Caerlaverock Wed 14-Nov-12 12:07:19

Quite a few if us a considering it. It is not just about wealth. It is about self governance and making decisions for the good of the country if Scotland. There are different priorities up here and it would be good to have accountability with local politicians. It would be good to get rid of the chip on the shoulder and bear responsibility for our own actions. I suppose it is pointless asking that this thread not deteriorate into scots/English bashing?

prettybird Wed 14-Nov-12 12:09:14

Different set of values from (the majority of) the English - to me that's the biggy. They also seem to be diverging more and more.
Different education system
Different legal system
A desire not to be ruled by Westminster in ways that are at odds with what Scots want
Better if decisions about Scotland are taken by the people of Scotland

I actually don't believe that the Scottish voters should vote for independence because they think that they would be better off - I think they should vote for it if they think it is right

Some reasons why people are going to vote "Yes

Frustratedartist Wed 14-Nov-12 12:12:30

Also Scottish,living in Scotland.
I agree with the above comments, I don't know anyone who wants independence either. I think the UK should be endeavouring to work more closely together rather than separating.
I feel like the whole thing is some massive publicity stunt that I don't understand - but it's potentially a dangerous one.
I did think this link would be a series of Scotland bashing comments- it's quite funny to find the opposite

FeckOffCup Wed 14-Nov-12 12:13:06

I'm Scottish and considering voting Yes to get Scotland out from under tory rule, Salmond is preferable to Cameron and his shower IMHO, tories won't ever get a majority vote in the Scottish parliament, we only have one tory MP in the whole country. I would need to do some more research into how independence would actually work long term though so my mind isn't totally set, I'm open to debate about what would be best for the country in terms of currency, remaining part of the EU etc.

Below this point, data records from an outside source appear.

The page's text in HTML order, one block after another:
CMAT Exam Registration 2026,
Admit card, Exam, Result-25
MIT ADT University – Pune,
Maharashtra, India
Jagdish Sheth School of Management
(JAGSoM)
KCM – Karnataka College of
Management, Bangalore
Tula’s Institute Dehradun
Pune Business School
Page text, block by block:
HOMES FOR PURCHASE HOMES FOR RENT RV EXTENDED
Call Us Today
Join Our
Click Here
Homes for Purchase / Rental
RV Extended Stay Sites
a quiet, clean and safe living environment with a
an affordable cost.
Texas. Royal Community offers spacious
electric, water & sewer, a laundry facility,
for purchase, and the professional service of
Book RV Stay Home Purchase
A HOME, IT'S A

mrskeithrichards Wed 14-Nov-12 12:15:15

Scot living in Scotland.

I know many people who are independence supporters.

I am. It's quite scary though. It's been a pipe dream for so long and now we're face with making a huge decision it's daunting and I agree, we need more information.

Caerlaverock Wed 14-Nov-12 12:16:31

A federal Britain would be good, a group of nations with common interests working together but looking after its own population and accountable to them.

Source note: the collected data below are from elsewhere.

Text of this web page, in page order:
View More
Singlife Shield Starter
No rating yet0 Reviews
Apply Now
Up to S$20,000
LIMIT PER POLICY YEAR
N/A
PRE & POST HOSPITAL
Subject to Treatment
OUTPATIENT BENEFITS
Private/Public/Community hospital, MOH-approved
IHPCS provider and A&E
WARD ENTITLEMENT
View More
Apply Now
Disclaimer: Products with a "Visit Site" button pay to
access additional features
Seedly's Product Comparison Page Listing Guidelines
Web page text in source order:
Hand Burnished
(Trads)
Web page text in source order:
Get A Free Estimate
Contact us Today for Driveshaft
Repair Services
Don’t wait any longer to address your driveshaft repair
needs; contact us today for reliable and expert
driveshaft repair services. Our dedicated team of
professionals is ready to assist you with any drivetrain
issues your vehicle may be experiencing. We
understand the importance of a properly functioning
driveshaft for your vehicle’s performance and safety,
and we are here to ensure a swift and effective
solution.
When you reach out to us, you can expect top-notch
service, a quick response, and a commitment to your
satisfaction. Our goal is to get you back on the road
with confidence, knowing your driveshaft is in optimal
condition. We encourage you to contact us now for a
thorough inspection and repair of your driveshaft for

prettybird Wed 14-Nov-12 12:18:57

I know lots of people who are going to vote "Yes".

My dad, for one, who had been a life long Labour voter until the Iraq War, is the one who said to me "We have a different set of values". He has friends who are Tories who are also unhappy with Westminster.

He had been getting extremely uptight about the NHS reforms in England that he was reading about in the BMJ - until he reminded himself that they weren't happening in Scotland.

But there are other things, like welfare reform, that aren't devolved matters sad

prettybird Wed 14-Nov-12 12:21:45

The other key thing to recognise is that a vote for Independence is not a vote for Alex Salmond.

The Scots would then have the opportunity to vote for their own parties and not ones led from Westminster.

BonaDea Wed 14-Nov-12 12:22:46

A Scot, living in England. I don't know any Scots (either at home or 'down south') who agree with independence. I hate the idea.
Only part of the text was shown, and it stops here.